** EXERCISE INSTRUCTIONS **
The pictures stay out; all of the data is to be printed exactly.

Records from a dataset
● ● ● ● ● ● ●
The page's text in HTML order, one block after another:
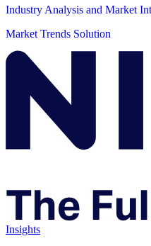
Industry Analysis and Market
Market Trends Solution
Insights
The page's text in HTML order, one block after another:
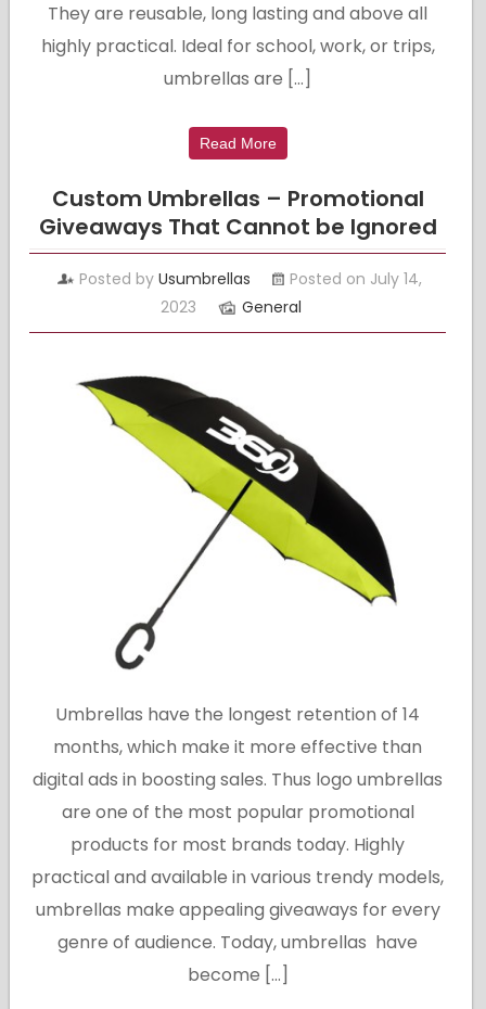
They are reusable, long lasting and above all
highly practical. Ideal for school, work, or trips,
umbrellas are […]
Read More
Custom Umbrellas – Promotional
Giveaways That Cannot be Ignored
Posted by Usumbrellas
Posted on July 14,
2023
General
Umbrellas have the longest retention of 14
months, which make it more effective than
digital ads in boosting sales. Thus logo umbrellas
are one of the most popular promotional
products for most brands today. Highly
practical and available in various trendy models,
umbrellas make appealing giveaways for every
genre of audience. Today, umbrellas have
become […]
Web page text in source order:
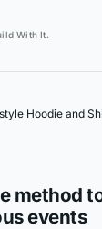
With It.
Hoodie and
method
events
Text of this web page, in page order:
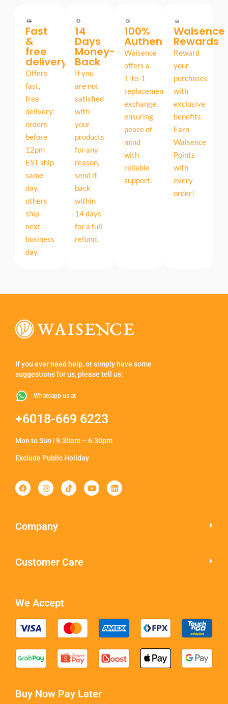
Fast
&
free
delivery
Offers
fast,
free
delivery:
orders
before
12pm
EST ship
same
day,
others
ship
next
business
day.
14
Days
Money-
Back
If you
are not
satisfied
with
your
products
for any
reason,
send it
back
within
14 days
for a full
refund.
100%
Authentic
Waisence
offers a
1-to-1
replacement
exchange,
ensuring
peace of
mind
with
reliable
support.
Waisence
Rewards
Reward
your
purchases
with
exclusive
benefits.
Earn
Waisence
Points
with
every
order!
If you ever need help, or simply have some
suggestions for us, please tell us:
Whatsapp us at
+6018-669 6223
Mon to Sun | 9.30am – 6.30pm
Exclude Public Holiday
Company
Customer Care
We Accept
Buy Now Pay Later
● ● ● ● ● ● ●
** WRITTEN ANSWER **
The page's text in HTML order, one block after another:
Industry Analysis and Market
Market Trends Solution
Insights
The page's text in HTML order, one block after another:
They are reusable, long lasting and above all
highly practical. Ideal for school, work, or trips,
umbrellas are […]
Read More
Custom Umbrellas – Promotional
Giveaways That Cannot be Ignored
Posted by Usumbrellas
Posted on July 14,
2023
General
Umbrellas have the longest retention of 14
months, which make it more effective than
digital ads in boosting sales. Thus logo umbrellas
are one of the most popular promotional
products for most brands today. Highly
practical and available in various trendy models,
umbrellas make appealing giveaways for every
genre of audience. Today, umbrellas have
become […]
Web page text in source order:
With It.
Hoodie and
method
events
Text of this web page, in page order:
Fast
&
free
delivery
Offers
fast,
free
delivery:
orders
before
12pm
EST ship
same
day,
others
ship
next
business
day.
14
Days
Money-
Back
If you
are not
satisfied
with
your
products
for any
reason,
send it
back
within
14 days
for a full
refund.
100%
Authentic
Waisence
offers a
1-to-1
replacement
exchange,
ensuring
peace of
mind
with
reliable
support.
Waisence
Rewards
Reward
your
purchases
with
exclusive
benefits.
Earn
Waisence
Points
with
every
order!
If you ever need help, or simply have some
suggestions for us, please tell us:
Whatsapp us at
+6018-669 6223
Mon to Sun | 9.30am – 6.30pm
Exclude Public Holiday
Company
Customer Care
We Accept
Buy Now Pay Later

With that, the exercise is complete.